Work to be completed ▸ Make an exact copy of the entries below and leave any picture out of it.

Extracted records:
* * * * * * * * *

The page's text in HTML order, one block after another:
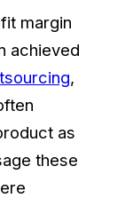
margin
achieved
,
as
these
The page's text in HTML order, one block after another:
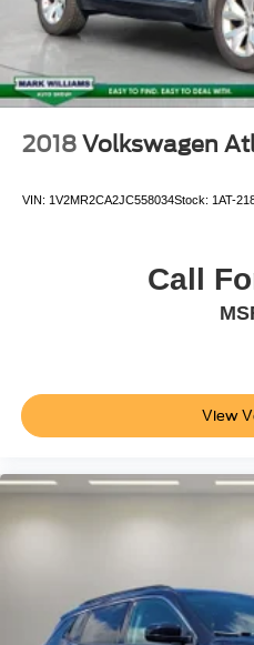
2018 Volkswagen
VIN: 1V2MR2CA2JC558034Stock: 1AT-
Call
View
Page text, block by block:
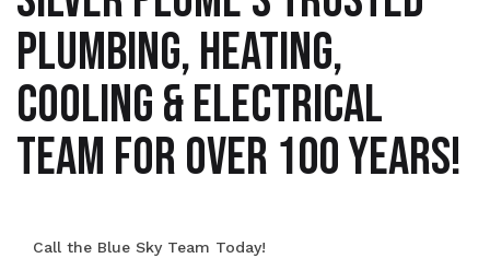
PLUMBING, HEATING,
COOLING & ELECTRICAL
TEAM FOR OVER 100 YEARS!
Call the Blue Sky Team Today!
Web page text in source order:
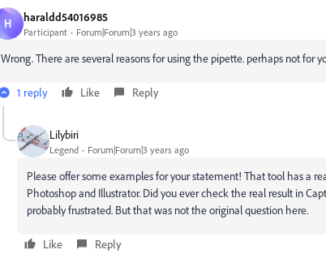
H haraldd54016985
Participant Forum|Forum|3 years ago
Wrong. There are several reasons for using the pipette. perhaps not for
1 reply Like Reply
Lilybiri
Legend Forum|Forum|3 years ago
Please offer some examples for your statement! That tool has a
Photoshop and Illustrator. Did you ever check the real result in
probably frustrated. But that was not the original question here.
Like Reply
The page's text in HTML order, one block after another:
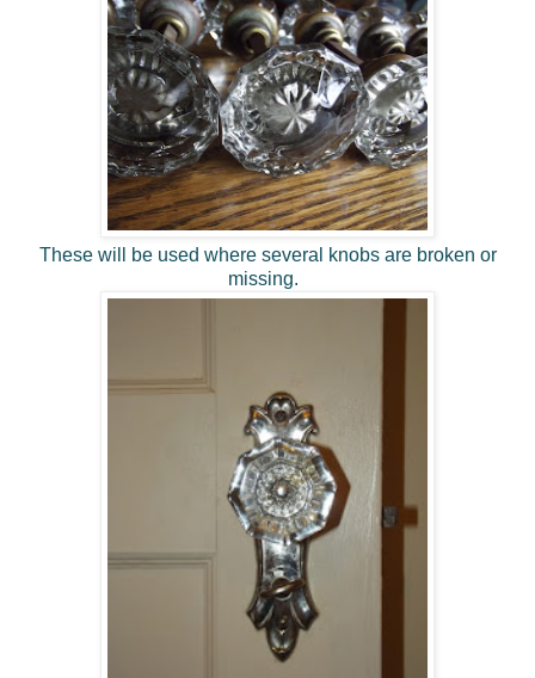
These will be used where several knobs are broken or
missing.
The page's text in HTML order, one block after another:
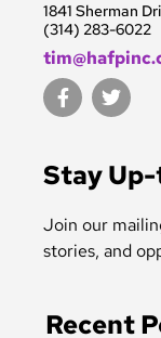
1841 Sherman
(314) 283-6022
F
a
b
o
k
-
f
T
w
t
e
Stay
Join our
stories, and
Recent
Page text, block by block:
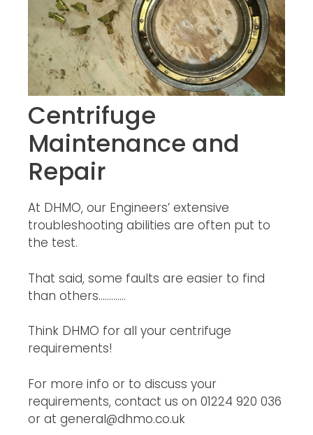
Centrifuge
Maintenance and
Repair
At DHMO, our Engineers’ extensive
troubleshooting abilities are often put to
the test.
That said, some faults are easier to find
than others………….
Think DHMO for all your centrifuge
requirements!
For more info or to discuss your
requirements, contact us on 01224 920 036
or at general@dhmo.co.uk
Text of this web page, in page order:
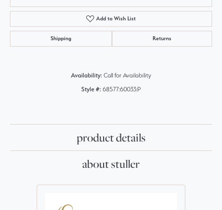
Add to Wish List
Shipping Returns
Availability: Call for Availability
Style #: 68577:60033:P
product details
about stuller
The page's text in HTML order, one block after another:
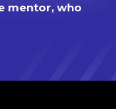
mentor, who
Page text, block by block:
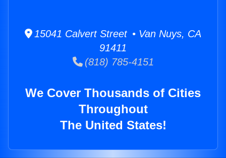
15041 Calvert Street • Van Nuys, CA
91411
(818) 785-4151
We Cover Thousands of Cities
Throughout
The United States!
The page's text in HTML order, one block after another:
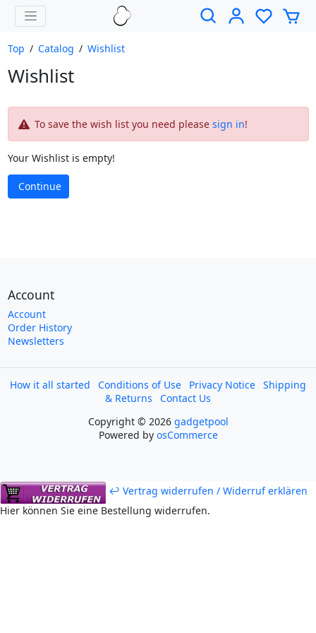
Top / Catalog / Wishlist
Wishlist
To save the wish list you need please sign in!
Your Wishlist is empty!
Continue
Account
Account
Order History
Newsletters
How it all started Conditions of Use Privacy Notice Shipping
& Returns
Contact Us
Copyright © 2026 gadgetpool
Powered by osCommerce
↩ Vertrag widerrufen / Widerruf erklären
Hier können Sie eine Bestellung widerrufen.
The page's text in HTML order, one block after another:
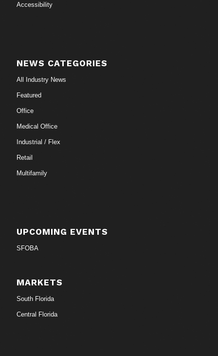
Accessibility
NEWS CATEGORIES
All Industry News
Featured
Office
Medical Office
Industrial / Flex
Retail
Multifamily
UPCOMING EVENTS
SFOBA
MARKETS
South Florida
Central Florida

* * * * * * * * *

Reply ▸
The page's text in HTML order, one block after another:
margin
achieved
,
as
these
The page's text in HTML order, one block after another:
2018 Volkswagen
VIN: 1V2MR2CA2JC558034Stock: 1AT-
Call
View
Page text, block by block:
PLUMBING, HEATING,
COOLING & ELECTRICAL
TEAM FOR OVER 100 YEARS!
Call the Blue Sky Team Today!
Web page text in source order:
H haraldd54016985
Participant Forum|Forum|3 years ago
Wrong. There are several reasons for using the pipette. perhaps not for
1 reply Like Reply
Lilybiri
Legend Forum|Forum|3 years ago
Please offer some examples for your statement! That tool has a
Photoshop and Illustrator. Did you ever check the real result in
probably frustrated. But that was not the original question here.
Like Reply
The page's text in HTML order, one block after another:
These will be used where several knobs are broken or
missing.
The page's text in HTML order, one block after another:
1841 Sherman
(314) 283-6022
F
a
b
o
k
-
f
T
w
t
e
Stay
Join our
stories, and
Recent
Page text, block by block:
Centrifuge
Maintenance and
Repair
At DHMO, our Engineers’ extensive
troubleshooting abilities are often put to
the test.
That said, some faults are easier to find
than others………….
Think DHMO for all your centrifuge
requirements!
For more info or to discuss your
requirements, contact us on 01224 920 036
or at general@dhmo.co.uk
Text of this web page, in page order:
Add to Wish List
Shipping Returns
Availability: Call for Availability
Style #: 68577:60033:P
product details
about stuller
The page's text in HTML order, one block after another:
mentor, who
Page text, block by block:
15041 Calvert Street • Van Nuys, CA
91411
(818) 785-4151
We Cover Thousands of Cities
Throughout
The United States!
The page's text in HTML order, one block after another:
Top / Catalog / Wishlist
Wishlist
To save the wish list you need please sign in!
Your Wishlist is empty!
Continue
Account
Account
Order History
Newsletters
How it all started Conditions of Use Privacy Notice Shipping
& Returns
Contact Us
Copyright © 2026 gadgetpool
Powered by osCommerce
↩ Vertrag widerrufen / Widerruf erklären
Hier können Sie eine Bestellung widerrufen.
The page's text in HTML order, one block after another:
Accessibility
NEWS CATEGORIES
All Industry News
Featured
Office
Medical Office
Industrial / Flex
Retail
Multifamily
UPCOMING EVENTS
SFOBA
MARKETS
South Florida
Central Florida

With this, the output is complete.